[Data for analysis]
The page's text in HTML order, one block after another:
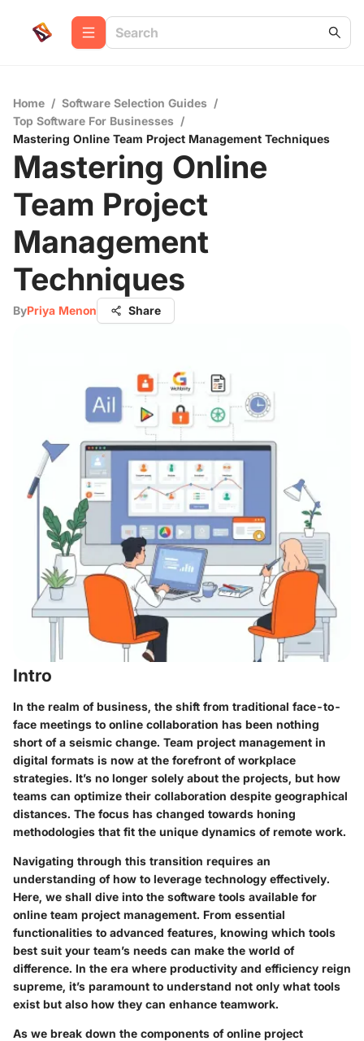
Home / Software Selection Guides /
Top Software For Businesses /
Mastering Online Team Project Management Techniques
Mastering Online
Team Project
Management
Techniques
ByPriya Menon Share
Intro
In the realm of business, the shift from traditional face-to-
face meetings to online collaboration has been nothing
short of a seismic change. Team project management in
digital formats is now at the forefront of workplace
strategies. It’s no longer solely about the projects, but how
teams can optimize their collaboration despite geographical
distances. The focus has changed towards honing
methodologies that fit the unique dynamics of remote work.
Navigating through this transition requires an
understanding of how to leverage technology effectively.
Here, we shall dive into the software tools available for
online team project management. From essential
functionalities to advanced features, knowing which tools
best suit your team’s needs can make the world of
difference. In the era where productivity and efficiency reign
supreme, it’s paramount to understand not only what tools
exist but also how they can enhance teamwork.
As we break down the components of online project
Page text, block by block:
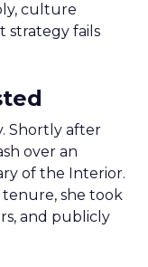
culture
strategy fails
Shortly after
over an
of the Interior.
she took
and publicly
[/Data for analysis]
Restate all entries exactly; pictures stay out.

Reply:
The page's text in HTML order, one block after another:
Home / Software Selection Guides /
Top Software For Businesses /
Mastering Online Team Project Management Techniques
Mastering Online
Team Project
Management
Techniques
ByPriya Menon Share
Intro
In the realm of business, the shift from traditional face-to-
face meetings to online collaboration has been nothing
short of a seismic change. Team project management in
digital formats is now at the forefront of workplace
strategies. It’s no longer solely about the projects, but how
teams can optimize their collaboration despite geographical
distances. The focus has changed towards honing
methodologies that fit the unique dynamics of remote work.
Navigating through this transition requires an
understanding of how to leverage technology effectively.
Here, we shall dive into the software tools available for
online team project management. From essential
functionalities to advanced features, knowing which tools
best suit your team’s needs can make the world of
difference. In the era where productivity and efficiency reign
supreme, it’s paramount to understand not only what tools
exist but also how they can enhance teamwork.
As we break down the components of online project
Page text, block by block:
culture
strategy fails
Shortly after
over an
of the Interior.
she took
and publicly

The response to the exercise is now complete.